Employing three conceptual frames; medicalization, the public-private distinction, and intersectionality, Candace Johnson examines these differences through the narratives of women in Canada, the United States, Cuba, and Honduras. In Canada and the United States, women from privileged and marginalized social groups demonstrate the differences across the North-South divide, and women in Cuba and Honduras speak to the realities of severely constrained decision-making in developing countries. Each case study includes narratives drawn from in-depth interviews with women who were pregnant or who had recently had children. Johnson argues that women’s expressed preferences in different contexts reveal important details about the inequality that they experience in that context, in addition to as various elements of identity.
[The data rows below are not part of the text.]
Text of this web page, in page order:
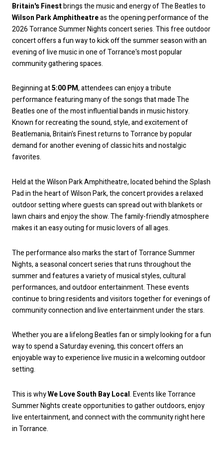
Britain's Finestbrings the music and energy of The Beatles to
Wilson Park Amphitheatreas the opening performance of the
2026 Torrance Summer Nights concert series. This free outdoor
concert offers a fun way to kick off the summer season with an
evening of live music in one of Torrance's most popular
community gathering spaces.
Beginning at5:00 PM, attendees can enjoy a tribute
performance featuring many of the songs that made The
Beatles one of the most influential bands in music history.
Known for recreating the sound, style, and excitement of
Beatlemania, Britain's Finest returns to Torrance by popular
demand for another evening of classic hits and nostalgic
favorites.
Held at the Wilson Park Amphitheatre, located behind the Splash
Pad in the heart of Wilson Park, the concert provides a relaxed
outdoor setting where guests can spread out with blankets or
lawn chairs and enjoy the show. The family-friendly atmosphere
makes it an easy outing for music lovers of all ages.
The performance also marks the start of Torrance Summer
Nights, a seasonal concert series that runs throughout the
summer and features a variety of musical styles, cultural
performances, and outdoor entertainment. These events
continue to bring residents and visitors together for evenings of
community connection and live entertainment under the stars.
Whether you are a lifelong Beatles fan or simply looking for a fun
way to spend a Saturday evening, this concert offers an
enjoyable way to experience live music in a welcoming outdoor
setting.
This is whyWe Love South Bay Local. Events like Torrance
Summer Nights create opportunities to gather outdoors, enjoy
live entertainment, and connect with the community right here
in Torrance.
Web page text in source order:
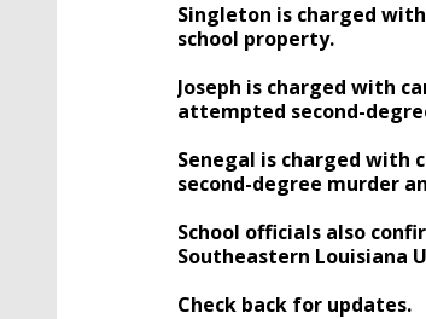
Singleton is charged
school property.
Joseph is charged with
attempted second-
Senegal is charged with
second-degree murder
School officials also
Southeastern Louisiana
Check back for updates.
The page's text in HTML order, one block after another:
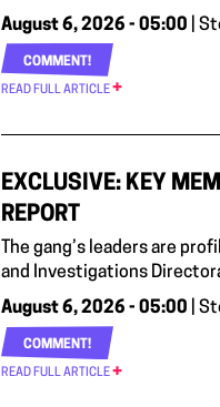
August 6, 2026 - 05:00 |
COMMENT!
READ FULL ARTICLE
EXCLUSIVE: KEY
REPORT
The gang’s leaders are
and Investigations
August 6, 2026 - 05:00 |
COMMENT!
READ FULL ARTICLE
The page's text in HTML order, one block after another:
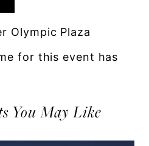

Both inequality and identity are affected by the ways in which women experience the division between public and private lives – the life of the community and the life of the home and family – as well as the consequences of intersectionality – the combinations of various sources of disadvantage and women’s reactions to these, either in the form of resistance or compliance.

The rigorous and highly original cross cultural and comparative research on health, gender, poverty and social context makes Maternal Transition an excellent contribution to global maternal health policy debates.

Candace Johnson is Associate Professor of Political Science at Guelph University, Canada. Prior to joining the University of Guelph in 2003, Professor Johnson has taught at Brock University in St. Catharine’s Ontario and at the American University in Washington, DC. Professor Johnson has published in the areas of health care and social policy, the philosophical and political dimensions of rights and citizenship, Latin American politics and society, women and politics, and feminist theory. She has published in the Canadian Journal of Political Science, the Journal of Health Politics, Policy and Law, Polity, the Journal of Latin American and Caribbean Studies, Global Public Health and Canadian Woman Studies. She was the recipient of the 2009 Jill Vickers Prize, awarded by the Canadian Political Science Association for her work on Gender and Politics.